The Importance of a Cyber Incident Response Plan

An Incident Response Plan (IRP) is an important document for businesses to have. An IRP is a living step-by-step document to help your organization handle or mitigate a cyber threat/data breach.  You should review this plan annually and update it whenever circumstances change.  Your organization needs to consider the plan rigid and unchangeable if a situation calls for you to put it into action.

There are many resources and services available to help design and implement an IRP, but here are a few basic items to consider and/or include when designing your own:

  • WHO in your organization will make up the response team?  It should include senior or management level staff with expertise in various fields, e.g. IT, risk management, compliance, legal and HR.


    1. The company should appoint a Team Leader with full decision making capability because this could help to avoid unnecessary chaos. Team Leaders may need to make on-the-spot decisions.
    2. The incident response team should also identify subject matter experts within the organization that you can consult if you detect a cyber incident.  The discovery of a breach is not the time to dabble in new segments of your business – know who you can turn to when you need intelligent insight/information.
  • Document EVERYTHING!  If you discover a cyber breach, or suspect a breach, record all the steps and actions you took to resolve or rectify the situation.

    1. This documentation will be very valuable if forensic investigations are needed.  Also record any observations made by subject matter experts as their insight will also be valuable to further investigations.
  • Contain the problem.  The response team, or most likely the team leader, will have to make a judgment call whether the cyber threat allows regular business operations to continue, or whether they need to lock down the same system(s).

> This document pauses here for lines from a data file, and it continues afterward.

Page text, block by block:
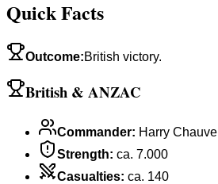
Quick Facts
Outcome:British victory.
British & ANZAC
Commander: Harry Chauvel
Strength: ca. 7.000
Casualties: ca. 140
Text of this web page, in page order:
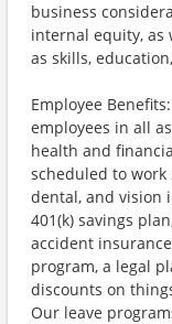
business
internal equity, as
as skills,
Employee
employees in all
health and
scheduled to
dental, and vision
401(k) savings
accident
program, a legal
discounts on
Our leave
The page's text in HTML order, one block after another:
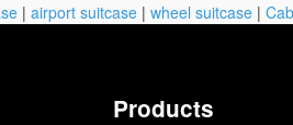
| airport suitcase | wheel suitcase |
Products
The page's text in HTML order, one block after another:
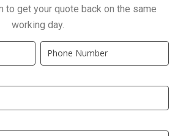
to get your quote back on the same
working day.
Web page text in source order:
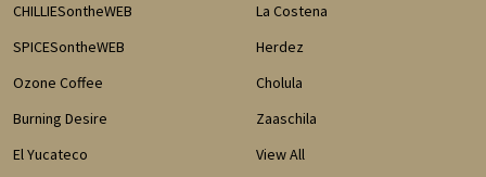
CHILLIESontheWEB
SPICESontheWEB
Ozone Coffee
Burning Desire
El Yucateco
La Costena
Herdez
Cholula
Zaaschila
View All

    1. Taking a business “offline” for any period of time can have major repercussions. The business should predetermine a team leader with full decision making authority prior to an incident.
    2. Prepare a plan of action for if/how you can isolate the threat/breach/affected system.  Who do you need to execute a system lockdown?  What steps do you need to take?  How quickly can you take these steps?  Remember you need to record all the steps your organization took in case it is needed at a later date.  NOTE:  we strongly advise that you do not shutdown your systems. Shutting down may result in losing valuable forensics.
    3. Lastly, call in qualified forensic experts to look into the issue.  Unqualified personnel may A) cause further system damage; B) eradicate or muddle forensic evidence; or C) any findings may not be admissible in court due to the person’s lack of qualifications.
  • Remediation:

Stage 1: eradicate the risk/threat.

Stage 2: restore the system and monitor it closely.

The most important thing for most businesses is to get rid of the problem and resume normal business activities as quickly as possible.  The remediation stage accommodates both of these goals. You need to watch for any unusual activity – you may have eliminated the threat, and your business may be back up and running, but unless you closely watch your systems and operations you could still be at risk.

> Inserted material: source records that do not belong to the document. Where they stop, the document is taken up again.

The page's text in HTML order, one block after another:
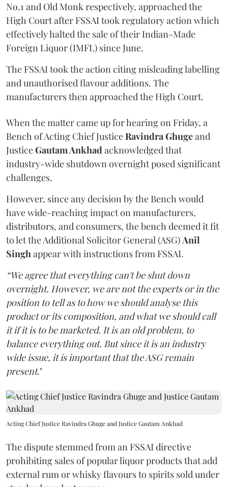
No.1 and Old Monk respectively, approached the
High Court after FSSAI took regulatory action which
effectively halted the sale of their Indian-Made
Foreign Liquor (IMFL) since June.
The FSSAI took the action citing misleading labelling
and unauthorised flavour additions. The
manufacturers then approached the High Court.
When the matter came up for hearing on Friday, a
Bench of Acting Chief JusticeRavindra Ghugeand
JusticeGautam Ankhadacknowledged that
industry-wide shutdown overnight posed significant
challenges.
However, since any decision by the Bench would
have wide-reaching impact on manufacturers,
distributors, and consumers, the bench deemed it fit
to let the Additional Solicitor General (ASG)Anil
Singhappear with instructions from FSSAI.
“We agree that everything can't be shut down
overnight. However, we are not the experts or in the
position to tell as to how we should analyse this
product or its composition, and what we should call
it if it is to be marketed. It is an old problem, to
balance everything out. But since it is an industry
wide issue, it is important that the ASG remain
present."
Acting Chief Justice Ravindra Ghuge and Justice Gautam Ankhad
The dispute stemmed from an FSSAI directive
prohibiting sales of popular liquor products that add
external rum or whisky flavours to spirits sold under

  • Review what you have learned during this incident:


  1. What lessons did you learn?
  2. Were there any weaknesses in your system?
  3. Was response to the incident carried out quickly and handled correctly?
  4. Did you involve the right people at the various stages?
  5. What do you need to change in your IRP to improve it for future incidents?

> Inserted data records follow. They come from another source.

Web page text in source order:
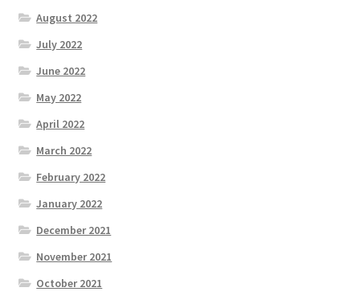
August 2022
July 2022
June 2022
May 2022
April 2022
March 2022
February 2022
January 2022
December 2021
November 2021
October 2021
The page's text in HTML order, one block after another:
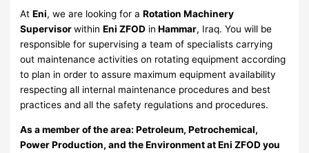
AtEni, we are looking for aRotation Machinery
SupervisorwithinEni ZFOD in Hammar, Iraq. You will be
responsible for supervising a team of specialists carrying
out maintenance activities on rotating equipment according
to plan in order to assure maximum equipment availability
respecting all internal maintenance procedures and best
practices and all the safety regulations and procedures.
As a member of the area: Petroleum, Petrochemical,
Power Production, and the Environmentat Eni ZFOD you
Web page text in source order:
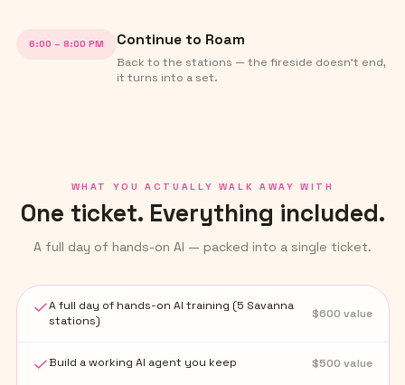
6:00 – 8:00 PM Continue to Roam
Back to the stations — the fireside doesn't end,
it turns into a set.
WHAT YOU ACTUALLY WALK AWAY WITH
One ticket. Everything included.
A full day of hands-on AI — packed into a single ticket.
A full day of hands-on AI training (5 Savanna
stations)
$600 value
Build a working AI agent you keep $500 value
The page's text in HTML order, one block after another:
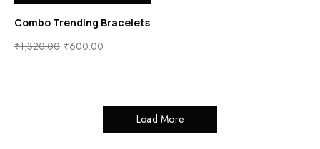
Combo Trending Bracelets
₹1,320.00 ₹600.00
Load More
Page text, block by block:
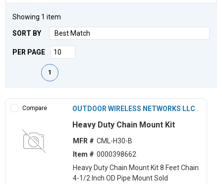
Showing 1 item
SORT BY
PER PAGE
First pagePrevious page
1
Compare OUTDOOR WIRELESS NETWORKS LLC
Heavy Duty Chain Mount Kit
MFR # CML-H30-B
Item # 0000398662
Heavy Duty Chain Mount Kit 8 Feet Chain
4-1/2 Inch OD Pipe Mount Sold
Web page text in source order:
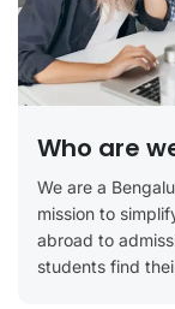
Who are
We are a
mission to
abroad to
students find

In addition to a Cyber Incident Response Plan, consider purchasing a Cyber Liability insurance policy.  This policy helps cover expenses associated with a breach such as client notification, system forensics, lost business income, PR and reputation management, plus legal and defense costs to name a few.   Despite the name, Cyber Liability also covers personally identifiable information (PII) and personal health information (PHI) that is not stored electronically.  Loss, theft or unauthorized access to paper files, or laptops and smart phones containing or allowing access to PII or PHI, is also considered a data breach and the fines/fees associated are just as high.